Brief
The data below should be restated word for word, with every picture omitted.

Collected data:
=== Section Start ===

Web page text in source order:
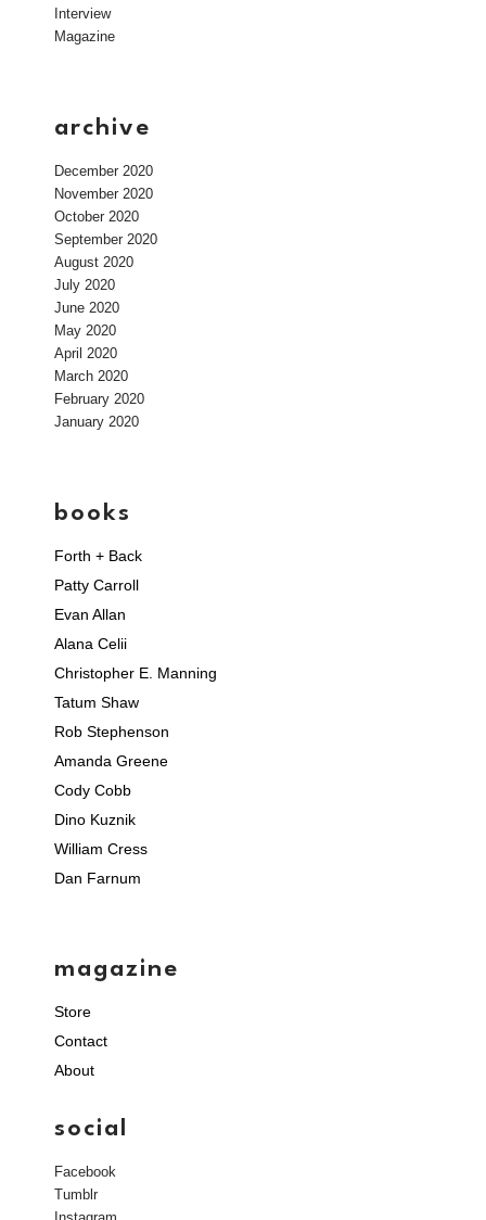
Interview
Magazine
archive
December 2020
November 2020
October 2020
September 2020
August 2020
July 2020
June 2020
May 2020
April 2020
March 2020
February 2020
January 2020
books
Forth + Back
Patty Carroll
Evan Allan
Alana Celii
Christopher E. Manning
Tatum Shaw
Rob Stephenson
Amanda Greene
Cody Cobb
Dino Kuznik
William Cress
Dan Farnum
magazine
Store
Contact
About
social
Facebook
Tumblr
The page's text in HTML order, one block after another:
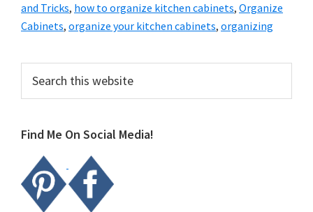
and Tricks, how to organize kitchen cabinets, Organize
Cabinets, organize your kitchen cabinets, organizing
Primary
Sidebar
this
Find Me On Social Media!
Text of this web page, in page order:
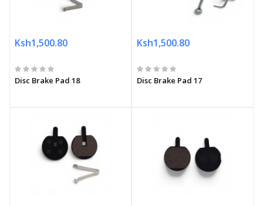
Ksh1,500.80
Disc Brake Pad 18
Ksh1,500.80
Disc Brake Pad 17
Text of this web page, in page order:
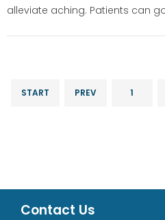
alleviate aching. Patients can
START PREV 1
Contact Us
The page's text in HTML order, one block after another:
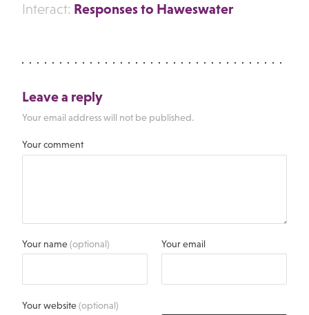
Interact: Responses to Haweswater
Leave a reply
Your email address will not be published.
Your comment
Your name(optional) Your email
Your website(optional)
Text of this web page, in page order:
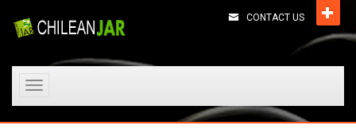
CONTACT US
Toggle
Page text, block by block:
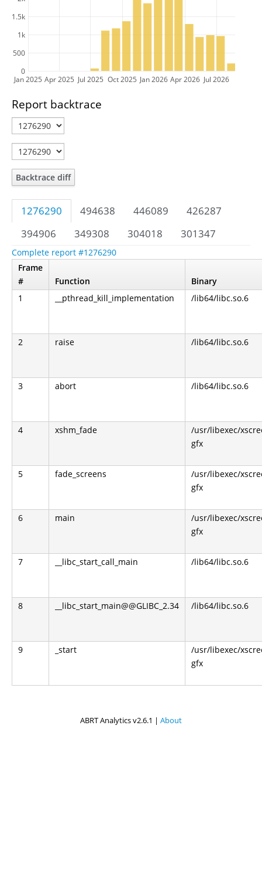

=== Section End ===

Solution for this problem
Web page text in source order:
Interview
Magazine
archive
December 2020
November 2020
October 2020
September 2020
August 2020
July 2020
June 2020
May 2020
April 2020
March 2020
February 2020
January 2020
books
Forth + Back
Patty Carroll
Evan Allan
Alana Celii
Christopher E. Manning
Tatum Shaw
Rob Stephenson
Amanda Greene
Cody Cobb
Dino Kuznik
William Cress
Dan Farnum
magazine
Store
Contact
About
social
Facebook
Tumblr
The page's text in HTML order, one block after another:
and Tricks, how to organize kitchen cabinets, Organize
Cabinets, organize your kitchen cabinets, organizing
Primary
Sidebar
this
Find Me On Social Media!
Text of this web page, in page order:
Ksh1,500.80
Disc Brake Pad 18
Ksh1,500.80
Disc Brake Pad 17
Text of this web page, in page order:
alleviate aching. Patients can
START PREV 1
Contact Us
The page's text in HTML order, one block after another:
Interact: Responses to Haweswater
Leave a reply
Your email address will not be published.
Your comment
Your name(optional) Your email
Your website(optional)
Text of this web page, in page order:
CONTACT US
Toggle
Page text, block by block:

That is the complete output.